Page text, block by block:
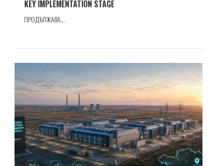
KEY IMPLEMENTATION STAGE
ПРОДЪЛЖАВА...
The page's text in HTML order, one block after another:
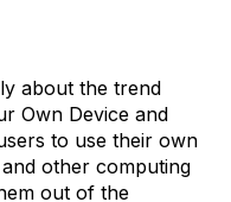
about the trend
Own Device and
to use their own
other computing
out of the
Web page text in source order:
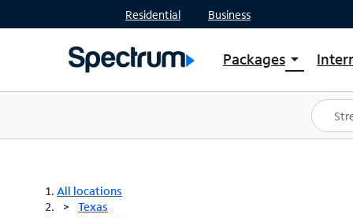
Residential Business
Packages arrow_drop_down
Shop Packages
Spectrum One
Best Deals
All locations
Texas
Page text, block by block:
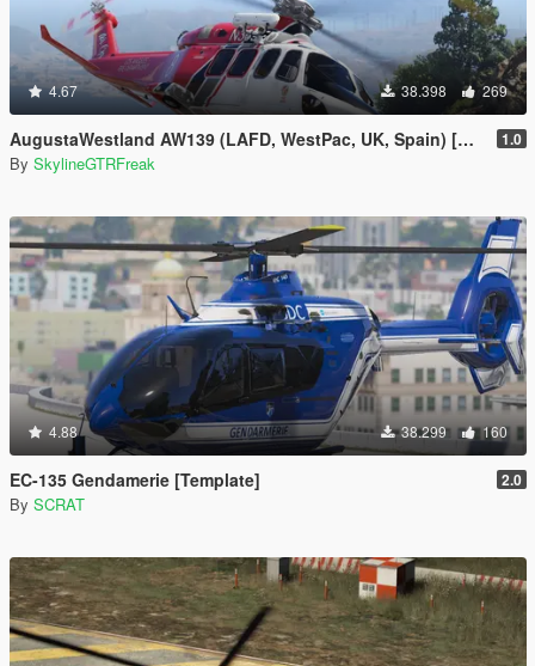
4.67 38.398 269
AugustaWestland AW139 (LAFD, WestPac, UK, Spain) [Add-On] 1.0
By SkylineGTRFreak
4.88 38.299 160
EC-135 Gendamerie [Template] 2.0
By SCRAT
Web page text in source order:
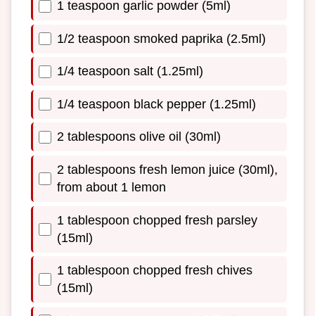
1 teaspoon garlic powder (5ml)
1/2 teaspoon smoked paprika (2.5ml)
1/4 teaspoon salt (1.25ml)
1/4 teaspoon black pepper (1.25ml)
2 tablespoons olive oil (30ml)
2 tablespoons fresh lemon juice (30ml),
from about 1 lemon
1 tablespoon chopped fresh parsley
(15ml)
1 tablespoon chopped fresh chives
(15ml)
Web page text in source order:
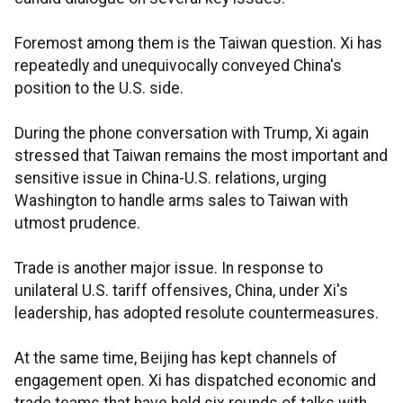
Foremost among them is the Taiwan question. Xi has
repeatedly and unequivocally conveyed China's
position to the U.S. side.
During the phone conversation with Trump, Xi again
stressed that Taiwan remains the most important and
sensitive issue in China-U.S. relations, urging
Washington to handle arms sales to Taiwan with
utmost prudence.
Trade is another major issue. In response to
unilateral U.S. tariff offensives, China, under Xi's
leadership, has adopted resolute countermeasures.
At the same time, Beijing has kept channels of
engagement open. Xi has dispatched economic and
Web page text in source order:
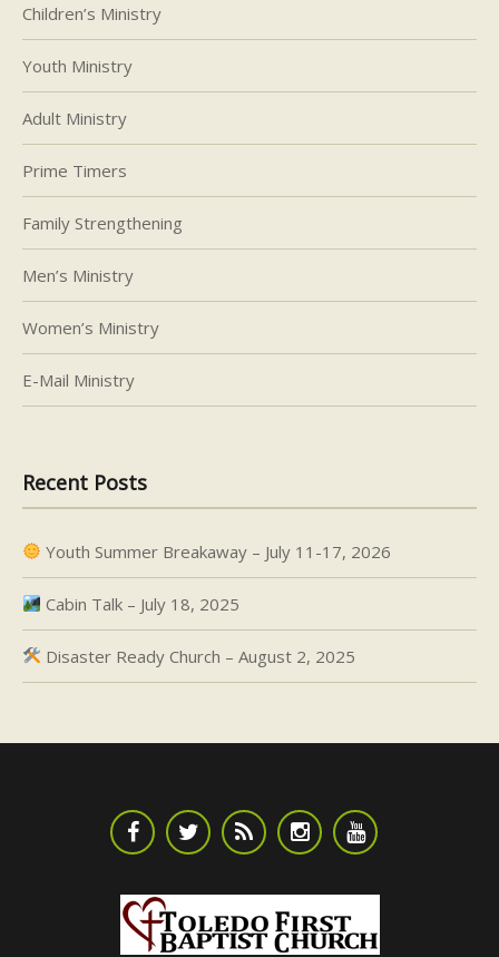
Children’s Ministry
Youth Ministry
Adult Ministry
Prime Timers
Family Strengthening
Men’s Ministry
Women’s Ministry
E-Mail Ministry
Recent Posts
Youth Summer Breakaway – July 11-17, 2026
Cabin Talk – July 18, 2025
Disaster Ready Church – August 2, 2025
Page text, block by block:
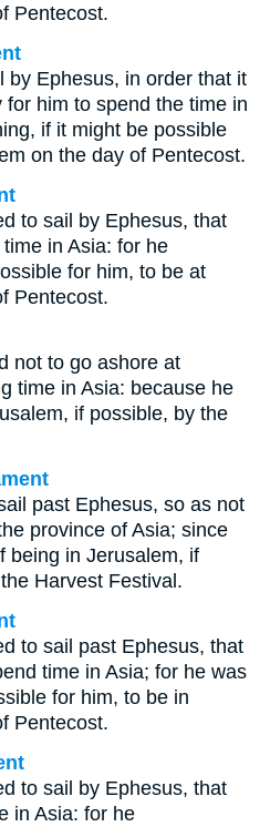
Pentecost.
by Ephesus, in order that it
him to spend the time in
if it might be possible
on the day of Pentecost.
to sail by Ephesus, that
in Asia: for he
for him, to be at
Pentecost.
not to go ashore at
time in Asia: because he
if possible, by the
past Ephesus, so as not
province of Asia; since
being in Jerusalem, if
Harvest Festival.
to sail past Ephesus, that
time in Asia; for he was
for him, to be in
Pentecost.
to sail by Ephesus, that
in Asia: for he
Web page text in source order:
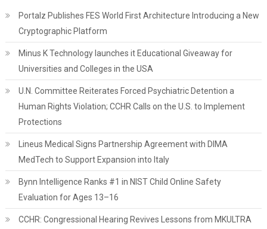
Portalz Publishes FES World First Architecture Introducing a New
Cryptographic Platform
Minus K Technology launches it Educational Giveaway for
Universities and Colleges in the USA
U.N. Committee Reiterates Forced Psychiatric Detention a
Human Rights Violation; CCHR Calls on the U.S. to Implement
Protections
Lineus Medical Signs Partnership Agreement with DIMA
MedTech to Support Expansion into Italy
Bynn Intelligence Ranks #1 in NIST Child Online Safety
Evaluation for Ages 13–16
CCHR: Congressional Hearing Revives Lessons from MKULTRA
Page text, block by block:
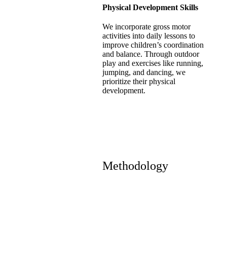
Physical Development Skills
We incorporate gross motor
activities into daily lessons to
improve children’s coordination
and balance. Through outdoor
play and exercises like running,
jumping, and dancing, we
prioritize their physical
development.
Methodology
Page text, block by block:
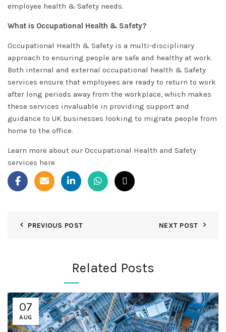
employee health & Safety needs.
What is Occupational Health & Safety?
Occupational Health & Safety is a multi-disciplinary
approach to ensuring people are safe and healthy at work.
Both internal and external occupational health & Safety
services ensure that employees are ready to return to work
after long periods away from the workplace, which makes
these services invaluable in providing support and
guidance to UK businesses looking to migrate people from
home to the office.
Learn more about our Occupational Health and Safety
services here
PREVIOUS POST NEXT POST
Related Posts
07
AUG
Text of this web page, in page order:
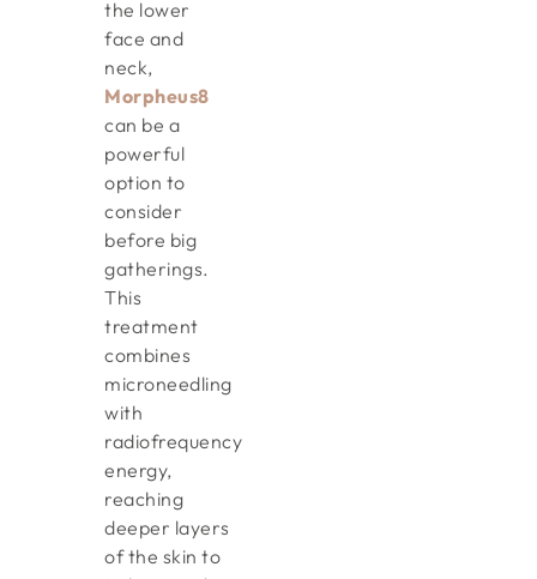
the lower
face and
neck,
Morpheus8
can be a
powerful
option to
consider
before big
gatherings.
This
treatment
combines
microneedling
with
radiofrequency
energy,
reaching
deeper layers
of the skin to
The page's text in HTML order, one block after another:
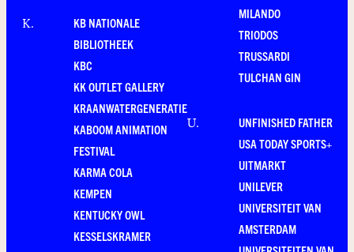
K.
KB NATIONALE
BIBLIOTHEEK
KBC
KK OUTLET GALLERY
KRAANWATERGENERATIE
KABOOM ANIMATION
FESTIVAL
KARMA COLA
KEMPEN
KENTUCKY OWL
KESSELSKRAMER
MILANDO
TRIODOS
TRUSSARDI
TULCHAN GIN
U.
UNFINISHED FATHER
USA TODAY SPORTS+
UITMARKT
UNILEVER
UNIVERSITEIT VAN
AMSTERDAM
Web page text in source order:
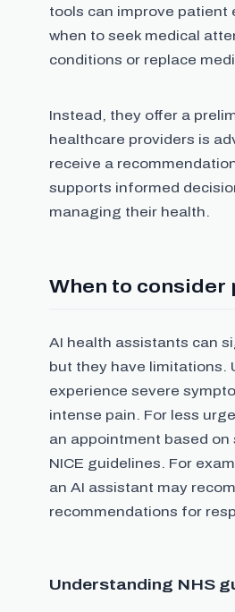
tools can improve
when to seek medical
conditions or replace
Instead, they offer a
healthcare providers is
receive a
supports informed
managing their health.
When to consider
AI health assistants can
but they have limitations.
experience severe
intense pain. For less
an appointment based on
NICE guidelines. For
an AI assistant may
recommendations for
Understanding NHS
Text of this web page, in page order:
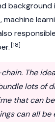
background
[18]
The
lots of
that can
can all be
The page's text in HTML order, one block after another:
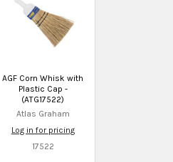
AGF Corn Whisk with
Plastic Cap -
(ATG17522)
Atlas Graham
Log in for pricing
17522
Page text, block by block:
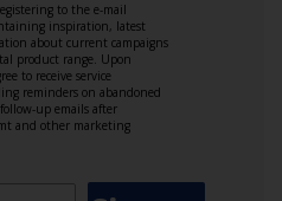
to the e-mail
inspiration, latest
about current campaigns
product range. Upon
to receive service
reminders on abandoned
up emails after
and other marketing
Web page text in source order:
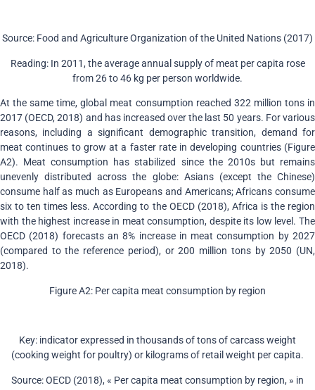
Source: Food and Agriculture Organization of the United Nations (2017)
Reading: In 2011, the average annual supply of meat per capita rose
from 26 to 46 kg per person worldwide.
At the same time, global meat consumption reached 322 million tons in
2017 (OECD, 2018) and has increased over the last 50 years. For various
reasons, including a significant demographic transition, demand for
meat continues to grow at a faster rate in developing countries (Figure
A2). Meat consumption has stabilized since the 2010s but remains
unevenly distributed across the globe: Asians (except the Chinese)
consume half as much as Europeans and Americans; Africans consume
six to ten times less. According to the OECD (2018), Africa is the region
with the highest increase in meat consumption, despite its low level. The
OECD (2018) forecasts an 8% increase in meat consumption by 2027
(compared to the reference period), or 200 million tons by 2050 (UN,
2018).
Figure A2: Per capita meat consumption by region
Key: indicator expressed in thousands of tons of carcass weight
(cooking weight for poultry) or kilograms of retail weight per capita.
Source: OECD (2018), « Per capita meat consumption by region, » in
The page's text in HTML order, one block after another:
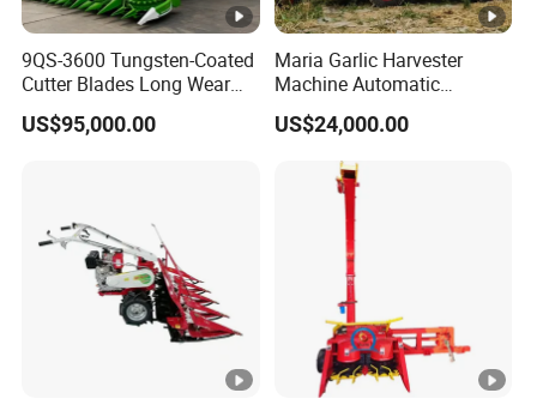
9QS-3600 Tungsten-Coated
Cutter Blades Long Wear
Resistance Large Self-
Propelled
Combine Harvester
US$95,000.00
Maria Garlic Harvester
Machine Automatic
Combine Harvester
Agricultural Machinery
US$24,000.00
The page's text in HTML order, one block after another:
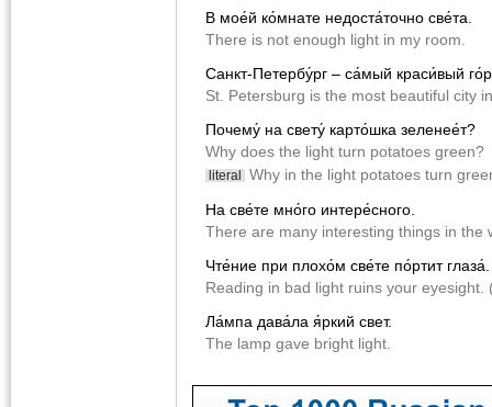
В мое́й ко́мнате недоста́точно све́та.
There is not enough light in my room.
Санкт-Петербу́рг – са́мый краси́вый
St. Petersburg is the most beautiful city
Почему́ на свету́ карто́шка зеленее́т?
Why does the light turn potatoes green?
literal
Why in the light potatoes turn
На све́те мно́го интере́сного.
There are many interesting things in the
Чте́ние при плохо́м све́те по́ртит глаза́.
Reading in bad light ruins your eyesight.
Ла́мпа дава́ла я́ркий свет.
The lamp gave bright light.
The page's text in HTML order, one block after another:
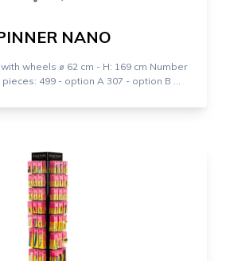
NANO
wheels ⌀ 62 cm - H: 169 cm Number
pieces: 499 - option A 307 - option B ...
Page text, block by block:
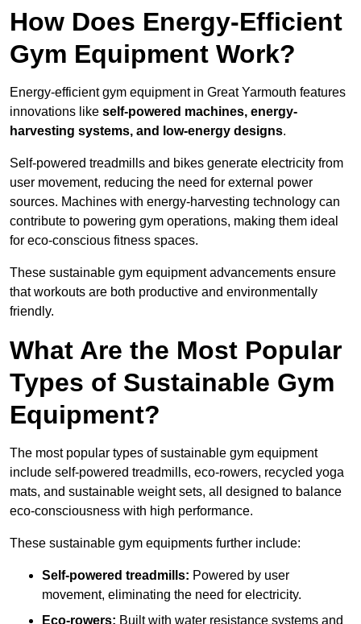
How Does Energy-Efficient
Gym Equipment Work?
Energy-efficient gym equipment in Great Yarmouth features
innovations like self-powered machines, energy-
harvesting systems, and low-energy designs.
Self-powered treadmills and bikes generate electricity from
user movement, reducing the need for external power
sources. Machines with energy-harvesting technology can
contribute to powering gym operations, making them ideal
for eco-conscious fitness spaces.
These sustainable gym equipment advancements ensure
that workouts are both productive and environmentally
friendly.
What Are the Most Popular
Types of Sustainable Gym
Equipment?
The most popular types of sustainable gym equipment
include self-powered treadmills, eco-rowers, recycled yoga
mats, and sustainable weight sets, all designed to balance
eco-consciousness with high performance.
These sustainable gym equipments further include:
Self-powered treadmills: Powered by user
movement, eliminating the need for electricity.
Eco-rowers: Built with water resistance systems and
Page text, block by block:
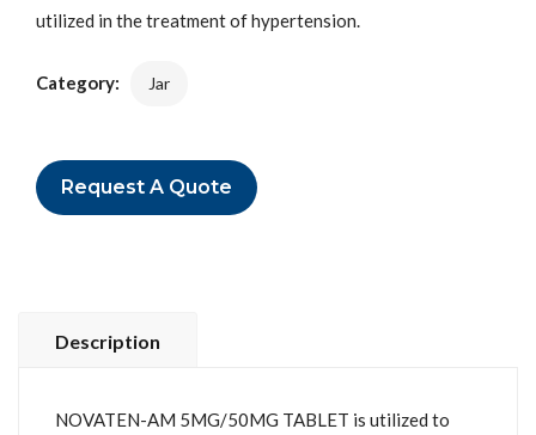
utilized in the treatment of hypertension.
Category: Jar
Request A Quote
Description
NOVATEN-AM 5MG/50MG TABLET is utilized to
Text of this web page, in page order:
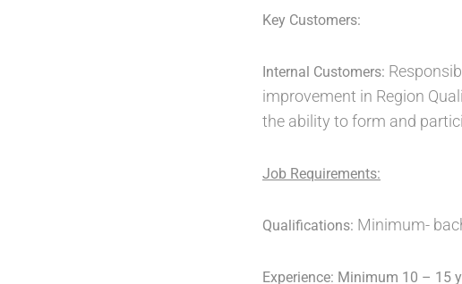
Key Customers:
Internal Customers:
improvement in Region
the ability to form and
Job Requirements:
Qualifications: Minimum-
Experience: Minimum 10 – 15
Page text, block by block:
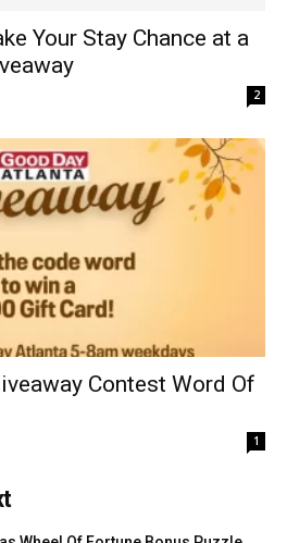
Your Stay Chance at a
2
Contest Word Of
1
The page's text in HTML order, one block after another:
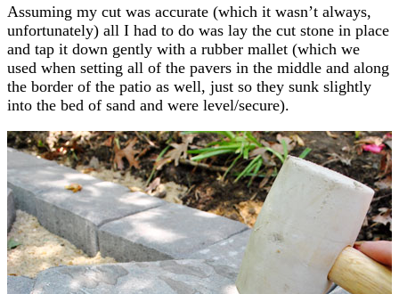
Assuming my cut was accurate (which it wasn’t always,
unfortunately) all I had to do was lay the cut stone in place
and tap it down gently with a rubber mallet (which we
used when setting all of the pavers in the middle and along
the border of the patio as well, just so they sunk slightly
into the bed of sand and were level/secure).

**Activity**
Across the whole listing above, find every line with the string "from" and copy it.

**Answer space**
from about 1 lemon
CCHR: Congressional Hearing Revives Lessons from MKULTRA
after long periods away from the workplace, which makes
guidance to UK businesses looking to migrate people from
from 26 to 46 kg per person worldwide.
Self-powered treadmills and bikes generate electricity from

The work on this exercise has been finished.